Both Transeuropa and Norfolklines offer good deals for motorhomers and we will definitely continue to use them for our crossings.
We have not used the port of Ramsgate before, can you tell us if there is anywhere to overnight at or near to the ferry terminus. We are booked on a 7:00 am ferry , if we cannot park up somewhere we will have to leave home at 3:00 am.


----------



## Knauser (May 26, 2005)

I emailed Transeuropa and got this reply -

Dear Mr xxxxxx

Thankyou for your enquiry and yes we do have overnight parking. If when you arrive and the terminal is closed there is a car parking area to the left of the building. This is free of charge if you could just let security know that you are booked to travel in the morning.

Many Thanks 
Rebecca Braganza
Passenger Reception

Will be giving it a try in December

Knauser


----------



## 89002 (May 11, 2005)

Well I wish someone would tell the Irish sea operators, as the reverse is true there.
We don't want to go to France. We go to Ireland, an every year it goes up. Even when you ring up and try to negotiate, they know the other operator's prices, and the fact that none of them discount. 
All these £19 to £60 fares etc make me seethe. How about £300+ for a summer crossing, or £220 for an autumn one at 3am. Well ok don't quote verbatim, but you get the idea.
With them you subsidise the freight.

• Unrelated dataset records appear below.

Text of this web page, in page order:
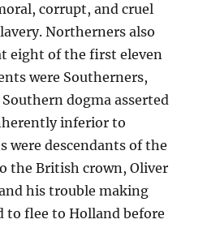
corrupt, and cruel
Northerners also
eight of the first eleven
were Southerners,
dogma asserted
inferior to
were descendants of the
the British crown, Oliver
his trouble making
to flee to Holland before
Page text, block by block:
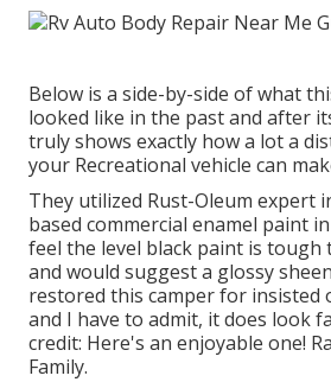
Below is a side-by-side of what
looked like in the past and after
truly shows exactly how a lot a
your Recreational vehicle can
They utilized Rust-Oleum expert
based commercial enamel paint
feel the level black paint is tough
and would suggest a glossy
restored this camper for insisted
and I have to admit, it does look
credit: Here's an enjoyable one!
Family.
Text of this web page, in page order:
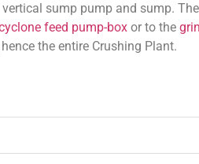
sump pump and sump.
feed pump-boxor to the
the entire Crushing Plant.
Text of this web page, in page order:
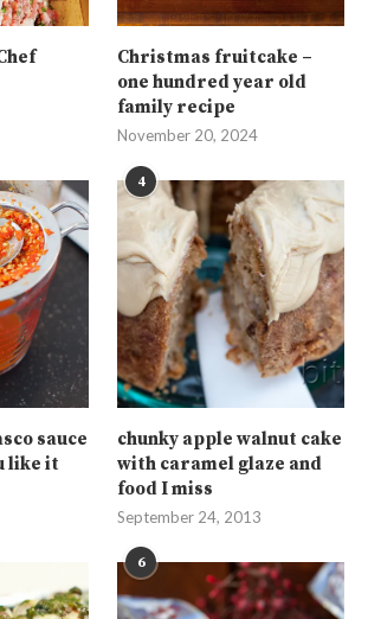
Christmas fruitcake –
one hundred year old
family recipe
November 20, 2024
sauce
like it
4
chunky apple walnut cake
with caramel glaze and
food I miss
September 24, 2013
6
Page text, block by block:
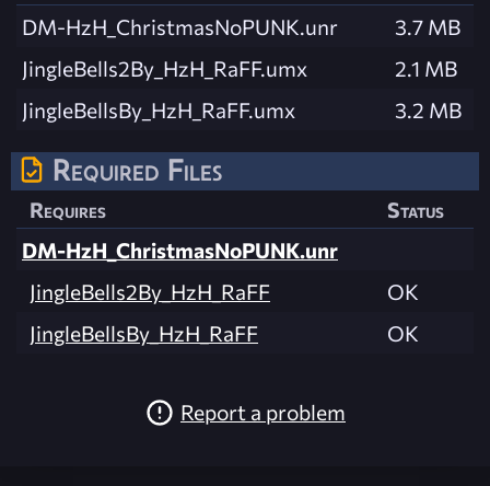
DM-HzH_ChristmasNoPUNK.unr
3.7 MB
JingleBells2By_HzH_RaFF.umx
2.1 MB
JingleBellsBy_HzH_RaFF.umx
3.2 MB
Required Files
Requires
Status
DM-HzH_ChristmasNoPUNK.unr
JingleBells2By_HzH_RaFF
OK
JingleBellsBy_HzH_RaFF
OK
Report a problem
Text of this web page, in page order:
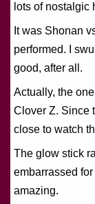
lots of nostalgic
It was Shonan
performed. I
good, after all.
Actually, the
Clover Z. Since
close to watch
The glow stick
embarrassed
amazing.
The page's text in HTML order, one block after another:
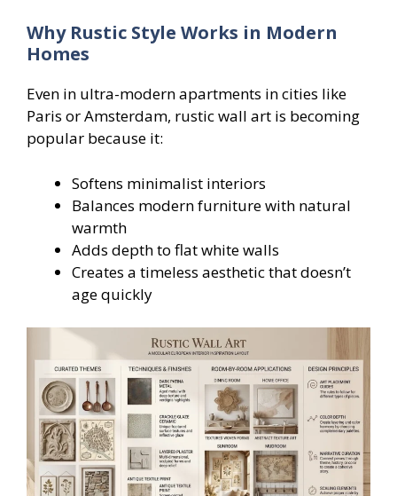
Why Rustic Style Works in Modern
Homes
Even in ultra-modern apartments in cities like
Paris or Amsterdam, rustic wall art is becoming
popular because it:
Softens minimalist interiors
Balances modern furniture with natural
warmth
Adds depth to flat white walls
Creates a timeless aesthetic that doesn’t
age quickly
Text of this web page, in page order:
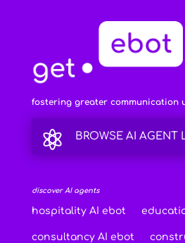
fostering greater communication
 BROWSE AI AGENT
discover AI agents
hospitality AI ebot
consultancy AI ebot
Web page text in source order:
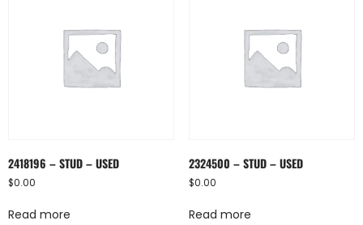
2418196 – STUD – USED
$0.00
Read more
2324500 – STUD – USED
$0.00
Read more
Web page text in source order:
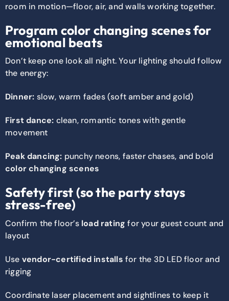
room in motion—floor, air, and walls working together.
Program color changing scenes for
emotional beats
Don’t keep one look all night. Your lighting should follow
the energy:
Dinner: slow, warm fades (soft amber and gold)
First dance: clean, romantic tones with gentle
movement
Peak dancing: punchy neons, faster chases, and bold
color changing scenes
Safety first (so the party stays
stress-free)
Confirm the floor’s load rating for your guest count and
layout
Use vendor-certified installs for the 3D LED floor and
rigging
Coordinate laser placement and sightlines to keep it
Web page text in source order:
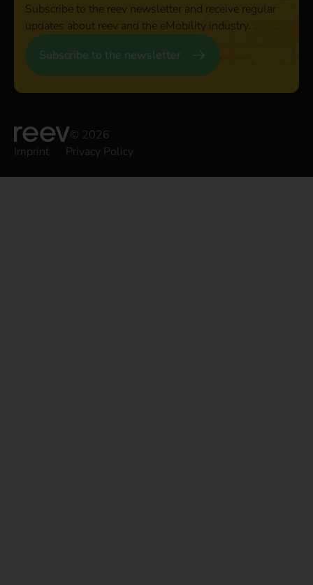
Subscribe to the reev newsletter and receive regular
updates about reev and the eMobility industry.
Subscribe to the newsletter
© 2026
Imprint
Privacy Policy
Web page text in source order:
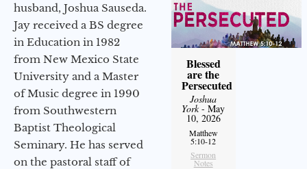
husband, Joshua Sauseda.
Jay received a BS degree
in Education in 1982
from New Mexico State
University and a Master
of Music degree in 1990
from Southwestern
Baptist Theological
Seminary. He has served
on the pastoral staff of
Blessed
are the
Persecuted
Joshua
York- May
10, 2026
Matthew
5:10-12
Sermon
Notes
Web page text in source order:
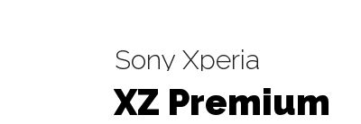
Sony Xperia
XZ Premium
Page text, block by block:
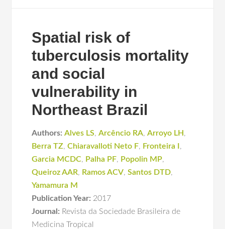
Spatial risk of
tuberculosis mortality
and social
vulnerability in
Northeast Brazil
Authors: Alves LS,Arcêncio RA,Arroyo LH ,
Berra TZ,Chiaravalloti Neto F, Fronteira I ,
Garcia MCDC, Palha PF, Popolin MP,
Queiroz AAR, Ramos ACV,Santos DTD,
Yamamura M
Publication Year: 2017
Journal: Revista da Sociedade Brasileira de
Medicina Tropical
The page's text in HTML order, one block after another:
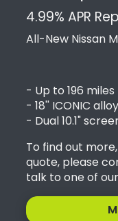
4.99% APR
All-New Nissan
- Up to 196
- 18'' ICONIC
- Dual 10.1"
To find out
quote, please
talk to one of
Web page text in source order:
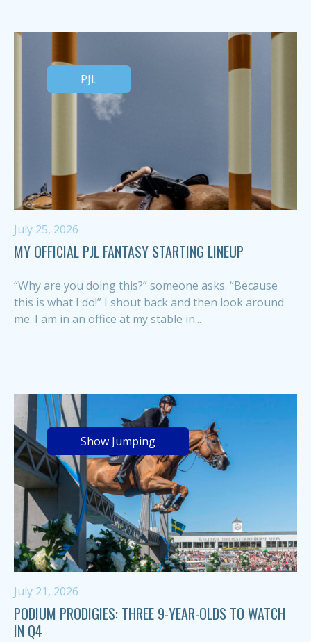
PJL
July 25, 2026
MY OFFICIAL PJL FANTASY STARTING LINEUP
“Why are you doing this?” someone asks. “Because
this is what I do!” I shout back and then look around
me. I am in an office at my stable in...
Show Jumping
July 21, 2026
PODIUM PRODIGIES: THREE 9-YEAR-OLDS TO WATCH
IN Q4
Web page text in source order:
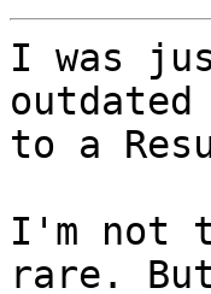
I was
to a
I'm not
rare.
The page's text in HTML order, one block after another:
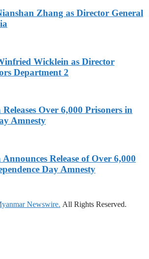
Zhang as Director General
Wicklein as Director
Department 2
Over 6,000 Prisoners in
Amnesty
Release of Over 6,000
Day Amnesty
Newswire. All Rights Reserved.
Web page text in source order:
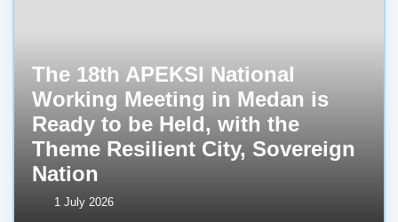
The 18th APEKSI National
Working Meeting in Medan is
Ready to be Held, with the
Theme Resilient City, Sovereign
Nation
1 July 2026
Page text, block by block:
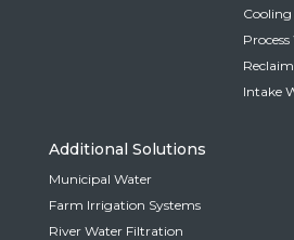
Intake
Additional Solutions
Municipal Water
Farm Irrigation Systems
River Water Filtration
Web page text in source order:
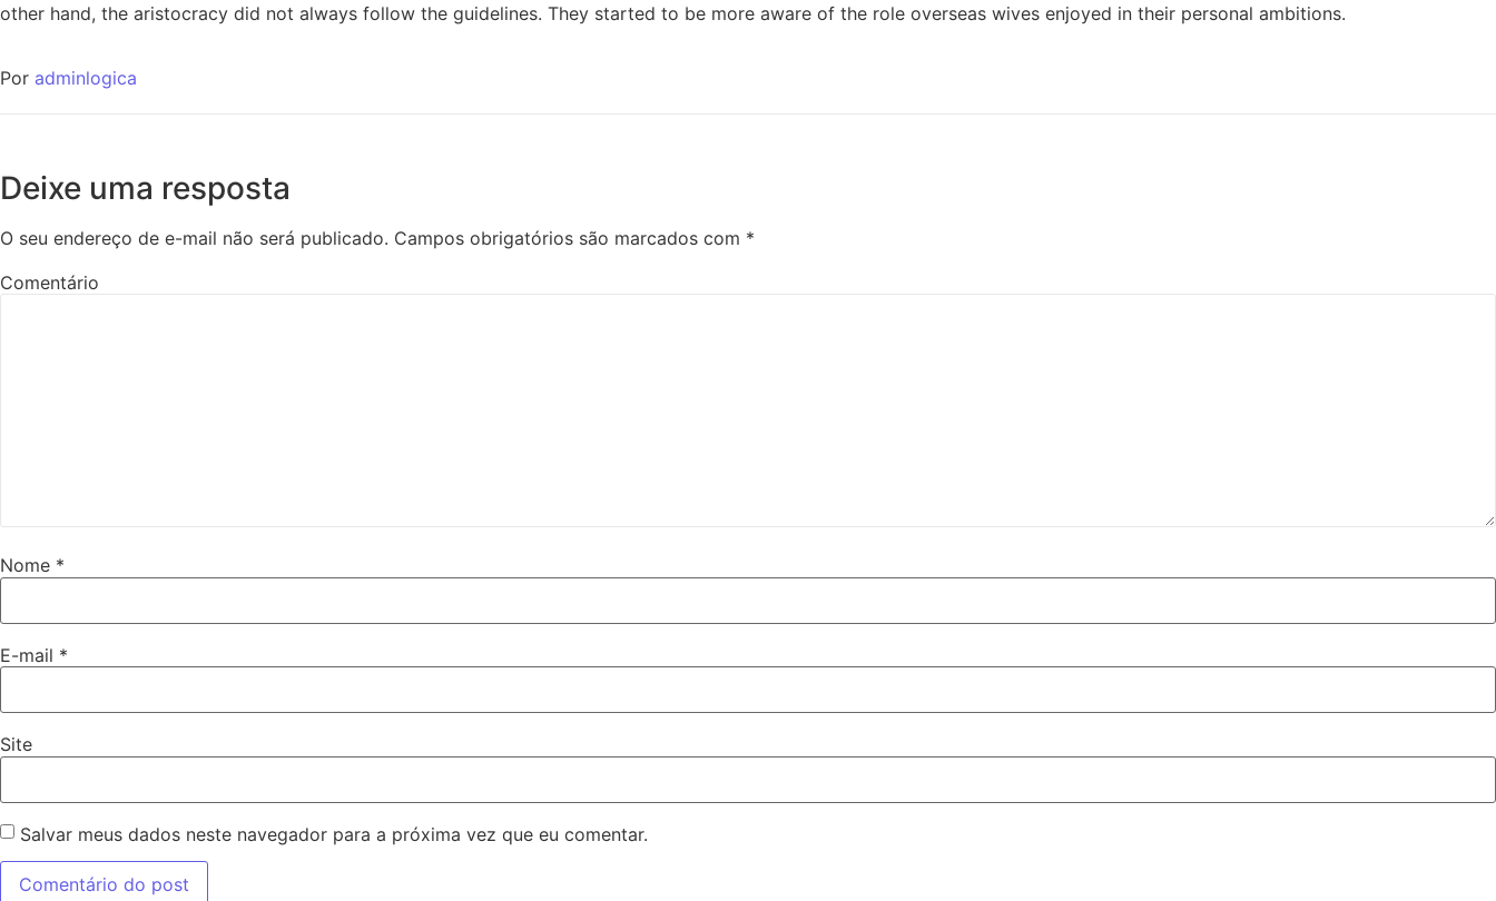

My friend drives a 10m 7.5t box van, he took a load to Dublin this year for £80 day return, having just turned up and paid at the check-in booth, not months in advance. Try doing that in a camper and see how much you pay !
I was moaning to a customer of ours in Queensferry who runs coach trips to Ireland about this, and he said if there is over a certain number of passengers on board, the coach travels free of charge. How about that then.


----------



## 94639 (May 1, 2005)

Knauser said:


> I emailed Transeuropa and got this reply -
> 
> Dear Mr xxxxxx
> 
> ...


Hi Knauser

We will give it a go in November, will let you know how we get on.

Safe travelling


----------



## chrisgog (May 17, 2005)

Just booked with Norfolkline for £88 return next July/August for 5 week trip. Could have done it for £68 but need my beauty sleep and don't fancy middle of the night crossing. Always stressed out on that first day of travel so will camp in Dover and catch 8.30 out. 
Did Norfokline this year and already saved £10 on last years price. 
Nice to see something getting cheaper anyway
Thanks for letting us know the prices everyone


----------